La bande-annonce promettait. J’avais hâte de découvrir le nouveau long-métrage de Sophie Deraspe, Les Loups. C’est chose faite. Je reviens du cinéma.

Les Loups

Affiche du film

Les images montrant les merveilleuses Îles-de-la-Madeleine en pleine saison de chasse aux loups de mer sont splendides. Je regardais les plans larges du fleuve, de la plage, des vagues et j’ai tout de suite eu envie d’y aller. Vraiment, la réalisatrice réussit à nous vendre cette région du Québec.
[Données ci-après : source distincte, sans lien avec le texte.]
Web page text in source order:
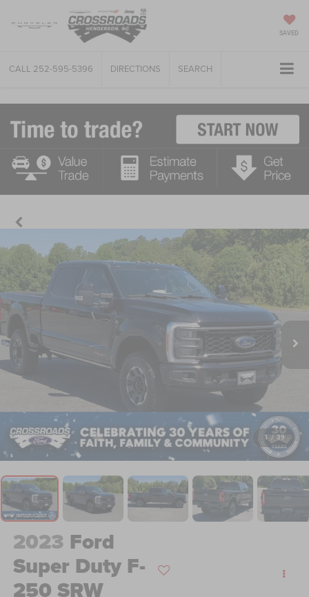
SAVED
CALL 252-595-5396 DIRECTIONS SEARCH
1 / 39
2023 Ford
Super Duty F-
250 SRW
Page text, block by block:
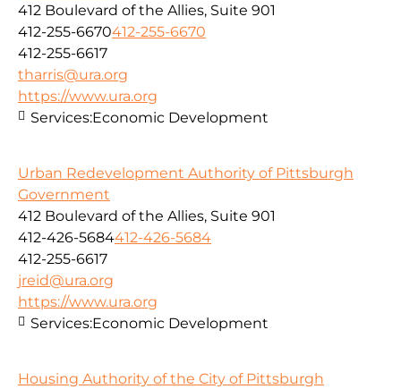
412 Boulevard of the Allies, Suite 901
412-255-6670412-255-6670
412-255-6617
tharris@ura.org
https://www.ura.org
Services:Economic Development
Urban Redevelopment Authority of Pittsburgh
Government
412 Boulevard of the Allies, Suite 901
412-426-5684412-426-5684
412-255-6617
jreid@ura.org
https://www.ura.org
Services:Economic Development
Housing Authority of the City of Pittsburgh
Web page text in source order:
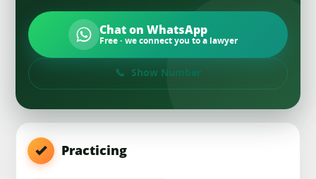
Chat on WhatsApp
Free · we connect you to a lawyer
Show Number
Practicing
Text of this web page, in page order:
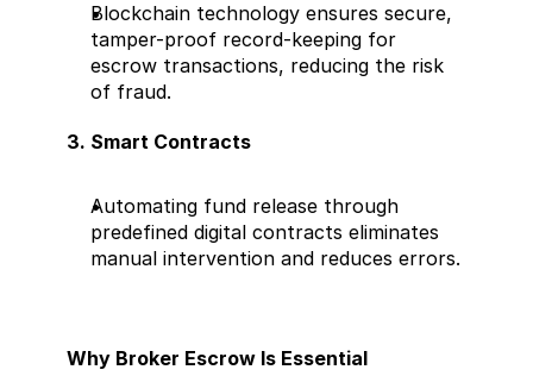
Blockchain technology ensures secure,
tamper-proof record-keeping for
escrow transactions, reducing the risk
of fraud.
3. Smart Contracts
Automating fund release through
predefined digital contracts eliminates
manual intervention and reduces errors.
Why Broker Escrow Is Essential
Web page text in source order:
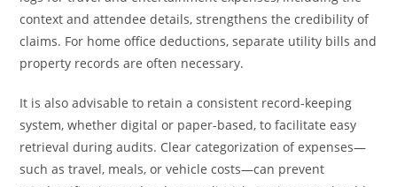
context and attendee details, strengthens the credibility of
claims. For home office deductions, separate utility bills and
property records are often necessary.
It is also advisable to retain a consistent record-keeping
system, whether digital or paper-based, to facilitate easy
retrieval during audits. Clear categorization of expenses—
such as travel, meals, or vehicle costs—can prevent
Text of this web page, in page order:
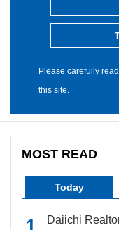
Please carefully
this site.
MOST READ
Today
Daiichi

J’aime beaucoup Évelyne Brochu comme actrice. Par contre, je ne sais pas si c’est vraiment son meilleur rôle. Peut-être que ces trop nombreux silences et non-dits m’ont agacé au point de ne pas apprécier son jeu…
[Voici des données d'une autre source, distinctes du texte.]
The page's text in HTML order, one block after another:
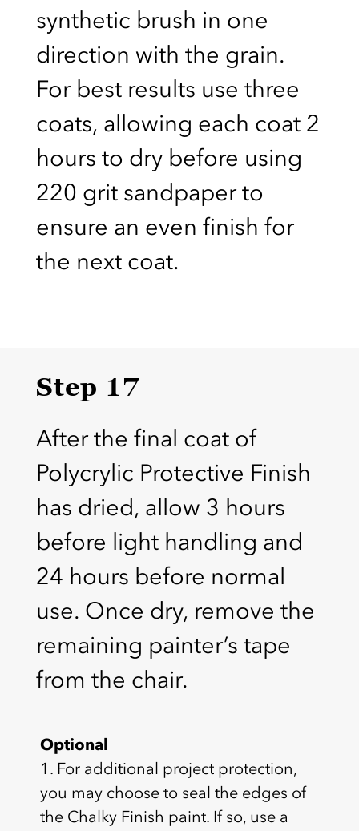
synthetic brush in one
direction with the grain.
For best results use three
coats, allowing each coat 2
hours to dry before using
220 grit sandpaper to
ensure an even finish for
the next coat.
Step 17
After the final coat of
Polycrylic Protective Finish
has dried, allow 3 hours
before light handling and
24 hours before normal
use. Once dry, remove the
remaining painter’s tape
from the chair.
Optional
1. For additional project protection,
you may choose to seal the edges of
the Chalky Finish paint. If so, use a
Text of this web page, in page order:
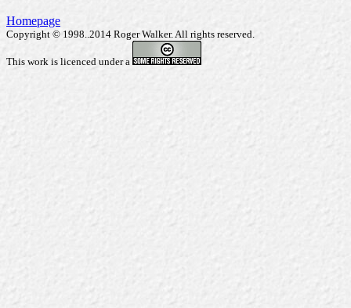
Homepage
Copyright © 1998..2014 Roger Walker. All rights reserved.
This work is licenced under a
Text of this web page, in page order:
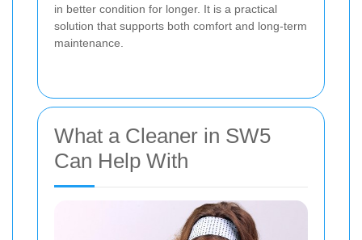
in better condition for longer. It is a practical
solution that supports both comfort and long-term
maintenance.
What a Cleaner in SW5
Can Help With
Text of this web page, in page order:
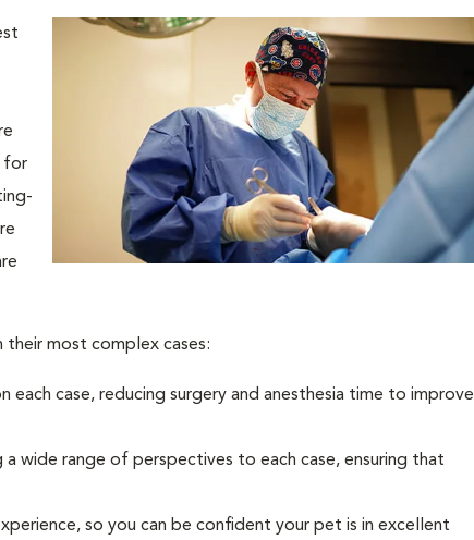
for
their most complex cases:
case, reducing surgery and anesthesia time to improve
wide range of perspectives to each case, ensuring that
so you can be confident your pet is in excellent

La distribution comptait aussi Louise Portal qui est excellente dans son rôle de mère protectrice de sa famille et qui soupçonne la nouvelle venue d’être là pour de mauvaises intentions. Et j’ai eu plaisir à découvrir l’acteur français Augustin Legrand et la madelinienne Cindy-Mae Arsenault. On retrouve aussi Gilbert Sicotte, Benoît Gouin, Stéphane Gagnon, Martin Dubreuil et  Patrice Bissonnette.(J’étais d’ailleurs contente de revoir ce dernier, qu’on n’avait pas vu depuis longtemps.)

Âmes sensibles s’abstenir

Certaines images présentées par la réalisatrice sont crues et violentes. On peut voir un peu trop bien la façon dont les phoques sont assommés et écorchés. Il y a du sang. Heureusement, il y a seulement quelques scènes qui nous montrent la technique de chasse utilisée… mais c’est suffisant pour nous marquer. La qualité de l’image pourrait nous faire croire qu’on regarde un documentaire.

Le scénario

Pour moi, c’est ici le maillon faible de ce long-métrage de Deraspe. Je veux bien croire que le personnage d’Elie (Évelyne Brochu) est en recherche d’elle-même, de ses origines ; qu’elle est en réflexion suite à un événement (on comprend de quoi il s’agit grâce à une question de sa mère pendant un appel téléphonique.)… Je trouve juste triste qu’elle ne soit pas capable de le dire.  J’aurais aimé qu’elle le dise de vive voix un moment donné le pourquoi elle se retrouve là-bas. (Elle donne une raison à un moment donné, mais elle n’explique pas pourquoi elle fait cette quête maintenant.) Il y a des silences qu’on aime dans les films… Dans celui-ci, il y a en avait trop. Ça devenait lourd. Pour moi, le scénario tombait à plat. Et la fin, elle aurait dû se faire 2-3 scènes plus tôt. Pour moi, mon appréciation d’un film se fait souvent avec la dernière demi-heure. Si tu me perds à quelque part là-dedans, j’oublie le reste du film… C’est le cas ici. La fin, tout en silence, tellement lourd, vient gâcher le reste.

Mon verdict (et c’est rare que je dis ça) mais je ne recommande pas vraiment d’aller le voir au cinéma… Oui, la qualité et la beauté des images est impressionnante et méritent un visionnement sur grand écran. Oui, les acteurs sont excellents. Mais pour le scénario, ça ne vaut pas la peine.